All of the entries below should be printed exactly; the pictures are to be left out.

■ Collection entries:
_ _ _ _ _ _ _

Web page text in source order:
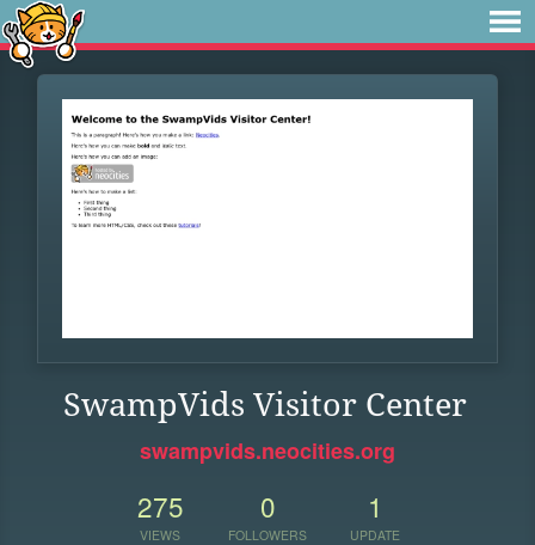
SwampVids Visitor Center
swampvids.neocities.org
275
VIEWS
0
FOLLOWERS
1
UPDATE
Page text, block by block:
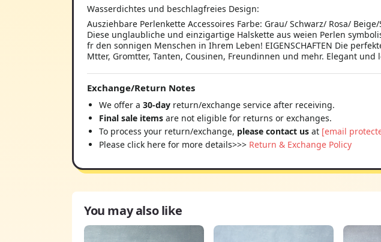
Wasserdichtes und beschlagfreies Design:
Ausziehbare Perlenkette Accessoires Farbe: Grau/ Schwarz/ Rosa/
Diese unglaubliche und einzigartige Halskette aus weien Perlen
fr den sonnigen Menschen in Ihrem Leben! EIGENSCHAFTEN Die
Mtter, Gromtter, Tanten, Cousinen, Freundinnen und mehr. Elegant und
Exchange/Return Notes
We offer a 30-day return/exchange service after receiving.
Final sale items are not eligible for returns or exchanges.
To process your return/exchange, please contact us at [email
Please click here for more details>>> Return & Exchange Policy
You may also like
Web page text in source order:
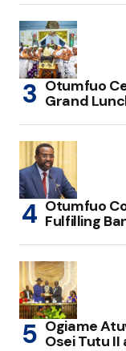
Otumfuo
Grand
Otumfuo
Fulfilling
Ogiame
Osei Tutu II
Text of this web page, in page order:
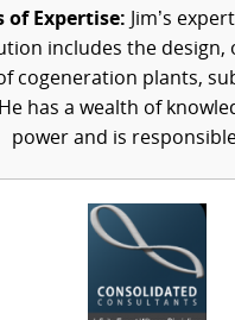
of Expertise: Jim’s
includes the design,
cogeneration plants,
has a wealth of
power and is
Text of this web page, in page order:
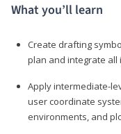
What you’ll learn
Create drafting
plan and integrate
Apply intermediate-
user coordinate
environments, and
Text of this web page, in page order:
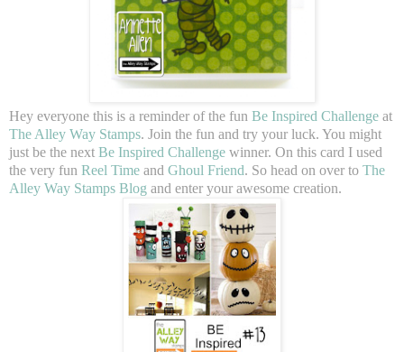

_ _ _ _ _ _ _

■ Expected answer:
Web page text in source order:
SwampVids Visitor Center
swampvids.neocities.org
275
VIEWS
0
FOLLOWERS
1
UPDATE
Page text, block by block:
Wasserdichtes und beschlagfreies Design:
Ausziehbare Perlenkette Accessoires Farbe: Grau/ Schwarz/ Rosa/
Diese unglaubliche und einzigartige Halskette aus weien Perlen
fr den sonnigen Menschen in Ihrem Leben! EIGENSCHAFTEN Die
Mtter, Gromtter, Tanten, Cousinen, Freundinnen und mehr. Elegant und
Exchange/Return Notes
We offer a 30-day return/exchange service after receiving.
Final sale items are not eligible for returns or exchanges.
To process your return/exchange, please contact us at [email
Please click here for more details>>> Return & Exchange Policy
You may also like
Web page text in source order:
Otumfuo
Grand
Otumfuo
Fulfilling
Ogiame
Osei Tutu II
Text of this web page, in page order:
of Expertise: Jim’s
includes the design,
cogeneration plants,
has a wealth of
power and is
Text of this web page, in page order:
What you’ll learn
Create drafting
plan and integrate
Apply intermediate-
user coordinate
environments, and
Text of this web page, in page order:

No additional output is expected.